Fluide GLACIAL

Pierre Danvoye
Pierre Danvoye Pierre Danvoye est journaliste pour Sport/Foot Magazine.

Quatre ans après le clash et quatre jours avant leur affrontement en D2 (Courtrai-Tubize), les ennemis jurés ont presque fait la paix.

Le clash remonte à la fin du mois de novembre 2000. Quatre ans, presque jour pour jour. Manu Ferrera est viré de Charleroi. Quelques jours plus tard, Enzo Scifo (joueur, actionnaire et vice-président) apprend qu’il doit stopper sa carrière de footballeur. La solution coule de source : il remplace son vieux pote qu’il avait extirpé de l’école des jeunes d’Anderlecht pour lui rendre une chance en D1.

En quatre ans, l’eau a coulé sous les ponts. Ferrera (46 ans) a gagné son procès contre le Sporting. Et Scifo (38 ans) a abandonné tout ce qu’il avait au Mambourg : son training de coach, son costume de vice-président et une partie de son prestige. Les deux hommes ne se sont croisés qu’une seule fois entre-temps : en fin de saison 2000-2001, dans une ambiance de haine, quand Scifo était toujours aux commandes de Charleroi alors que Ferrera s’était recasé à Alost.

Ce week-end, ils vont à nouveau s’affronter, cette fois en D2 : l’ancien international est manager de Tubize alors que le frère d’Emilio est entraîneur de Courtrai.
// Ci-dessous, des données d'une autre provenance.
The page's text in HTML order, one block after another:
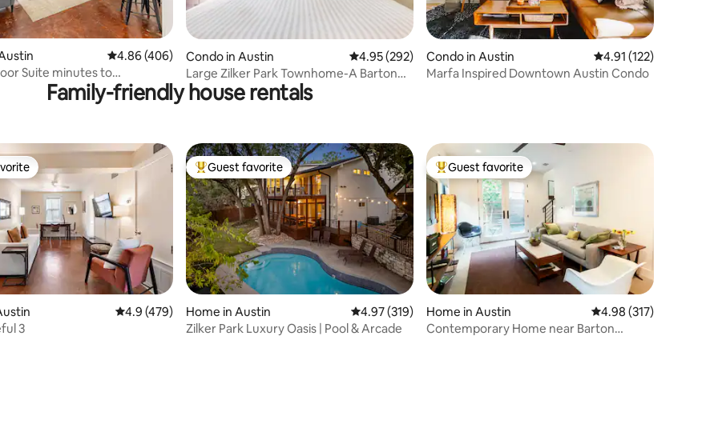
293 reviews 4.86 out of 5 average rating, 406 reviews
4.86 (406)
Suite minutes to
w/ Parking
Condo in Austin 4.95 out of 5 average rating, 292 reviews
4.95 (292)
Large Zilker Park Townhome-A Barton
Springs Oasis
Condo in Austin 4.91 out of 5 average
4.91 (122)
Marfa Inspired Downtown Austin Condo
Family-friendly house rentals
4.9 out of 5 average rating, 479 reviews
4.9 (479)
3
Top guest favorite
Guest favorite
Home in Austin 4.97 out of 5 average rating, 319 reviews
4.97 (319)
Zilker Park Luxury Oasis | Pool & Arcade
Top guest favorite
Guest favorite
Home in Austin 4.98 out of 5 average
4.98 (317)
Contemporary Home near Barton
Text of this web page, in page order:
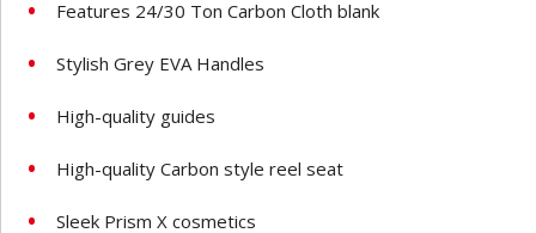
Features 24/30 Ton Carbon Cloth blank
Stylish Grey EVA Handles
High-quality guides
High-quality Carbon style reel seat
Sleek Prism X cosmetics
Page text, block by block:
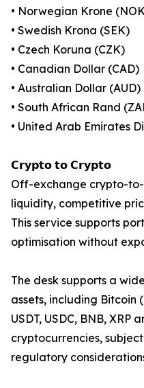
• Norwegian Krone
• Swedish Krona (SEK)
• Czech Koruna (CZK)
• Canadian Dollar (CAD)
• Australian Dollar (AUD)
• South African Rand
• United Arab Emirates
𝗖𝗿𝘆𝗽𝘁𝗼 𝘁𝗼 𝗖𝗿𝘆𝗽𝘁𝗼
Off-exchange crypto-
liquidity, competitive
This service supports
optimisation without
The desk supports a
assets, including Bitcoin
USDT, USDC, BNB, XRP
cryptocurrencies,
regulatory
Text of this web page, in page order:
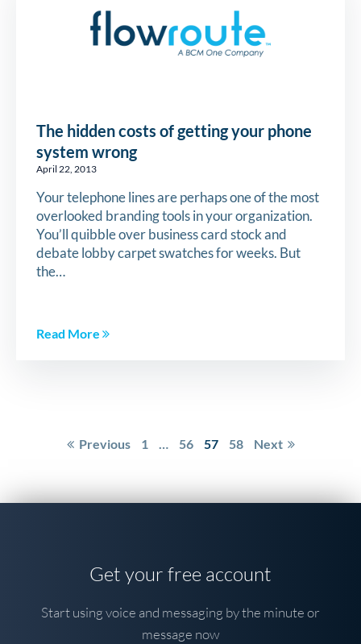
The hidden costs of getting your phone
system wrong
April 22, 2013
Your telephone lines are perhaps one of the most
overlooked branding tools in your organization.
You’ll quibble over business card stock and
debate lobby carpet swatches for weeks. But
the…
Read More
PostsPrevious 1 … 56 57 58 Next
Get your free account
Start using voice and messaging by the minute or
message now
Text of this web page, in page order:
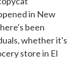
in New
been
whether it's
store in El
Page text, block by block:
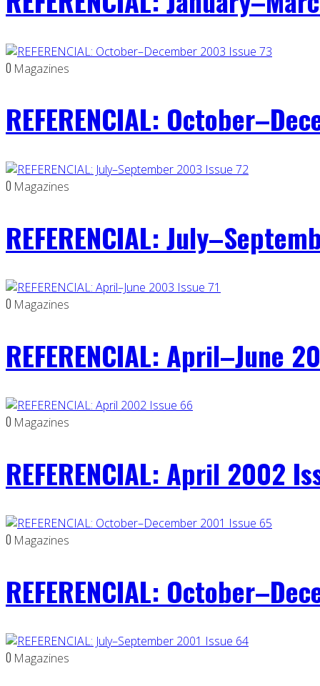
0 Magazines
REFERENCIAL:
0 Magazines
REFERENCIAL:
0 Magazines
REFERENCIAL: April–June
0 Magazines
REFERENCIAL: April 2002
0 Magazines
REFERENCIAL:
0 Magazines
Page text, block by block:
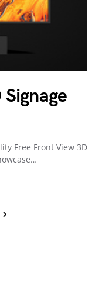
Free Front View 3D
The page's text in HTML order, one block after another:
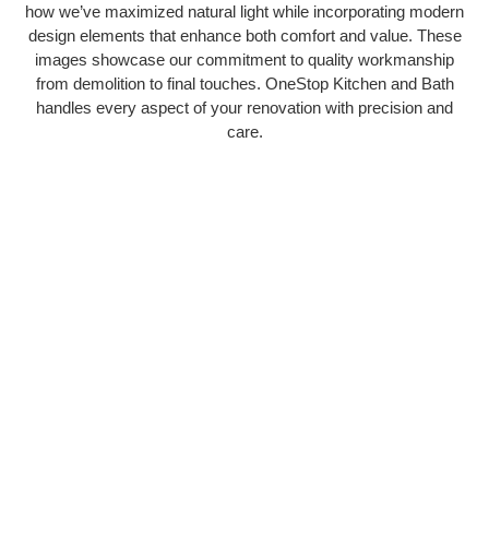
how we’ve maximized natural light while incorporating modern
design elements that enhance both comfort and value. These
images showcase our commitment to quality workmanship
from demolition to final touches. OneStop Kitchen and Bath
handles every aspect of your renovation with precision and
care.
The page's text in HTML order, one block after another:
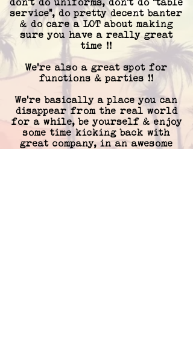
don't do uniforms, don't do "table
service", do pretty decent banter
& do care a LOT about making
sure you have a really great
time !!
We're also a great spot for
functions & parties !!
We're basically a place you can
disappear from the real world
for a while, be yourself & enjoy
some time kicking back with
great company, in an awesome
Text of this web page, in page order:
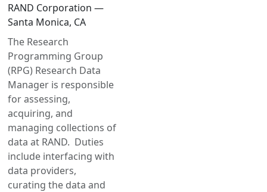
RAND Corporation —
Santa Monica, CA
The Research
Programming Group
(RPG) Research Data
Manager is responsible
for assessing,
acquiring, and
managing collections of
data at RAND. Duties
include interfacing with
data providers,
curating the data and
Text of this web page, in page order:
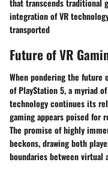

Une occasion unique de provoquer la réconciliation. Objectif atteint ? Pas tout à fait. S’ils ont accepté de se reparler pour Sport/Foot Magazine, la ranc£ur ne s’est pas dissipée.

Scifo plante la première banderille !

Enzo Scifo : Tu veux savoir ce que je te reproche ? Tu n’es pas un homme ! Je t’en veux toujours à fond. Tu as oublié tout ce que j’avais fait pour toi. Je t’avais défendu, face à Abbas Bayat, jusqu’au tout dernier moment. Jusqu’au jour où j’ai compris que sa décision était prise, que je ne pourrais plus rien faire pour toi, que tu devais partir. Nous avions mis ensemble les points sur les i, je pensais que tout était clair entre nous. Tu m’avais même confié qu’il valait sûrement mieux que tu quittes le club, vu tes gros problèmes relationnels avec Bayat. Et, si tu étais déçu, tu ne le montrais pas. Tu avais compris que je n’avais rien fait pour prendre ta place. Tu m’avais même aidé à préparer mon premier match comme coach et j’avais beaucoup apprécié. Mais tu m’as trahi un mois plus tard en me démolissant dans la presse. Je ne peux pas l’oublier.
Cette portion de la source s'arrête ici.